_Exercise objective_
Find the lines below in which the string "that" occurs. Copy each one.

::::::::::

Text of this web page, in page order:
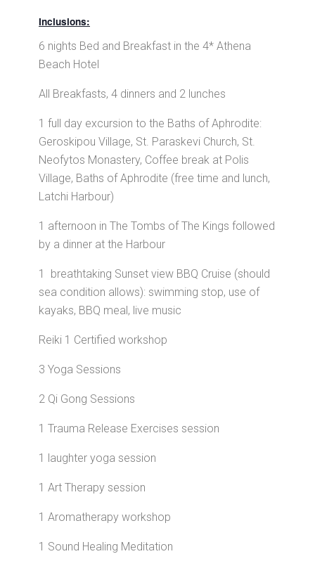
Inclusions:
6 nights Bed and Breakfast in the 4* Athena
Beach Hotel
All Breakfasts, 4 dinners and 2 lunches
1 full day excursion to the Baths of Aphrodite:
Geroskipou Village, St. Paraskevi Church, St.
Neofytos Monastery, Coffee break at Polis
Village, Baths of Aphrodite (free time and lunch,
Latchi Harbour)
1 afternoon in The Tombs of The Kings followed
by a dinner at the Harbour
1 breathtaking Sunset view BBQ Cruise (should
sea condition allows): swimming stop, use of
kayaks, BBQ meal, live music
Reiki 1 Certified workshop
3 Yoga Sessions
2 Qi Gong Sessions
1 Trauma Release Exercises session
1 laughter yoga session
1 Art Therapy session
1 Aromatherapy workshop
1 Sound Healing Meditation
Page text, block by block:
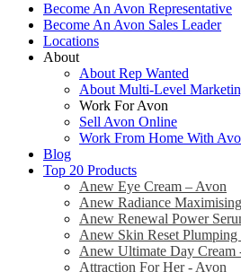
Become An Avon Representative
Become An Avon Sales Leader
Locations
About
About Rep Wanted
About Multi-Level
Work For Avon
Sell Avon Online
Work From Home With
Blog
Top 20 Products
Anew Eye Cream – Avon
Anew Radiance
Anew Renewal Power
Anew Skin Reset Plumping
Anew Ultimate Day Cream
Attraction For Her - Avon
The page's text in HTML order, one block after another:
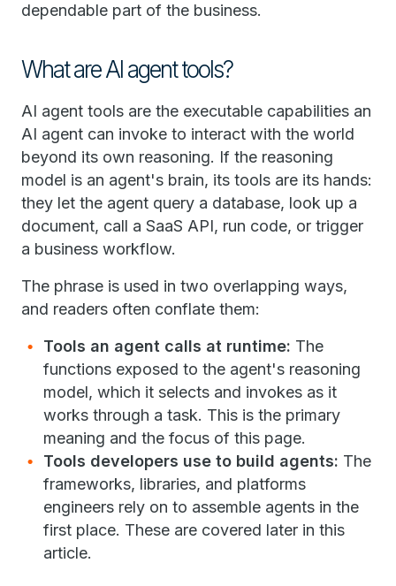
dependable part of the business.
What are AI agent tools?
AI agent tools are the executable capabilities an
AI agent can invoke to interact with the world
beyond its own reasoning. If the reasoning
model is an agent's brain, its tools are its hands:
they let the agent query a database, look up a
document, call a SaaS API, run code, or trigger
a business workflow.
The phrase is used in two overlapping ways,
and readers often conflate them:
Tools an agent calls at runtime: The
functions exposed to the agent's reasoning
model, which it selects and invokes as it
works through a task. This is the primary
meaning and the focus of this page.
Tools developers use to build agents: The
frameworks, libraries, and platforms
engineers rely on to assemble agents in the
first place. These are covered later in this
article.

::::::::::

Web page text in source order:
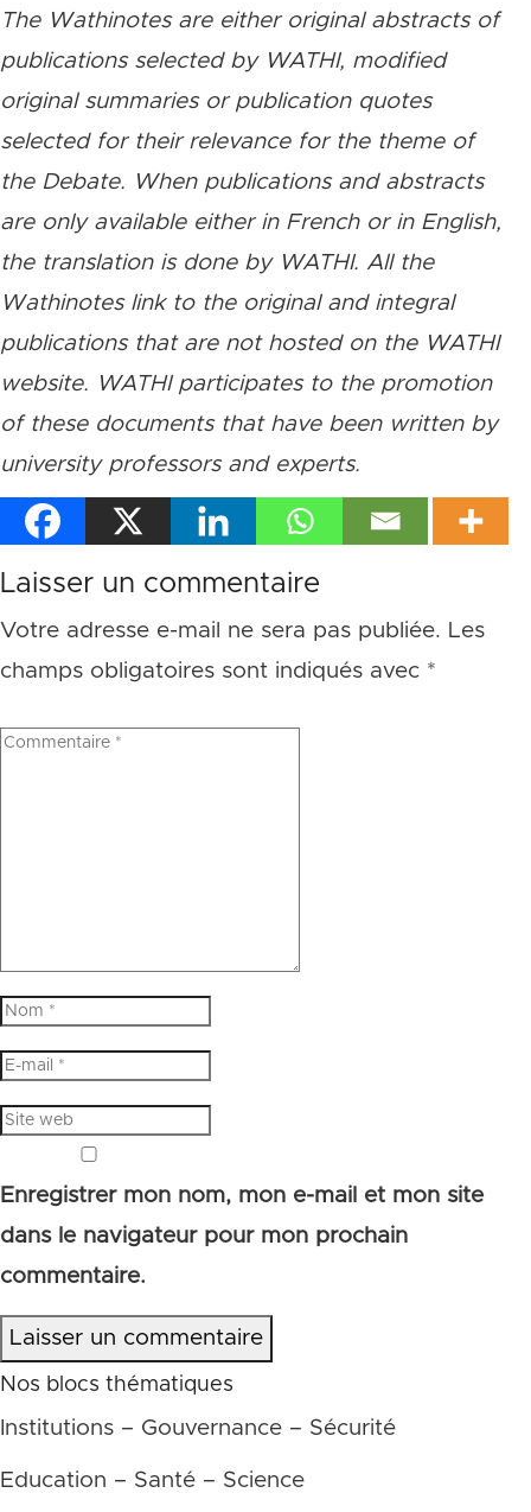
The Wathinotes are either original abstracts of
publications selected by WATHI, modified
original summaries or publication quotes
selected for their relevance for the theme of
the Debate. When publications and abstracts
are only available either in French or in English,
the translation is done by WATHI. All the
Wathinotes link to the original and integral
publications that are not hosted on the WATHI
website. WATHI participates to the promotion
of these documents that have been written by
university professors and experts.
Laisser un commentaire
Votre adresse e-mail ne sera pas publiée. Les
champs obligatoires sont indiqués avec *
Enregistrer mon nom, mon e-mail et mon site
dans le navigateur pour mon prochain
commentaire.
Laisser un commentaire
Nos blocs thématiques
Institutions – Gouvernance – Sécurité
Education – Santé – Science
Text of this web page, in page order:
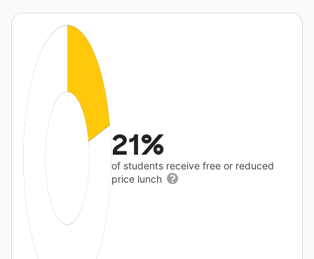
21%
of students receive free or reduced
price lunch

::::::::::

_Worked solution_
publications that are not hosted on the WATHI
of these documents that have been written by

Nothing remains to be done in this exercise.